TORONTO (Reuters) - The Canadian dollar steadied against its U.S. counterpart on Wednesday while holding near its strongest level in nearly three weeks, as oil prices rose and investors braced for a potential interest rate hike next week from the Bank of Canada.
At 3 p.m. EDT (1900 GMT), the Canadian dollar CAD=D4 was trading nearly unchanged at C$1.3142 to the greenback, or 76.09 U.S. cents.
The price of oil, one of Canada’s major exports, was driven higher by a threat to supply from an Iranian commander and a drop in U.S. crude inventories for a second week in a row.
U.S. crude oil futures CLc1 rose 0.3 percent to $74.33 a barrel.
“Right now we have many problems on the oil supply side ... and we may see high prices for a few more months,” said Hendrix Vachon, senior economist at Desjardins.
The higher price of oil and an expectation in the market that the Bank of Canada will raise interest rates next week have boosted the loonie, Vachon said.
Money markets see about a 70 percent chance of a rate increase at the July 11 announcement.
Expectations have been raised by hawkish comments last week by Bank of Canada Governor Stephen Poloz and recent domestic data that showed business optimism and stronger-than-expected growth in Canada’s economy.
Independence Day celebrations in the United States discouraged traders on Wednesday from taking big positions in major currencies, not least until there is some clarity about where the escalating U.S.-China trade tensions are heading. Washington is due to impose tariffs on Chinese imports at the end of the week.
Canada has its own trade dispute with the United States and is also contending with slow-moving talks to revamp the North American Free Trade Agreement.
Also, reduced Canadian oil supplies after a production problem at the Syncrude oil sands facility in Alberta could hurt the country’s economic growth in the third quarter.
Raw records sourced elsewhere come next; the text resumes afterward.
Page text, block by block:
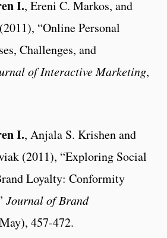
I., Ereni C. Markos, and
“Online Personal
Challenges, and
of Interactive Marketing,
I., Anjala S. Krishen and
(2011), “Exploring Social
Loyalty: Conformity
Journal of Brand
457-472.

Canadian government bond prices were lower across the yield curve, with the two-year CA2YT=RR down 2.5 Canadian cents to yield 1.909 percent and the 10-year CA10YT=RR falling 17 Canadian cents to yield 2.158 percent.
On Tuesday, the 10-year yield touched its highest intraday level in more than two weeks, at 2.204 percent.
Canada’s employment report for June and trade data for May are due out on Friday.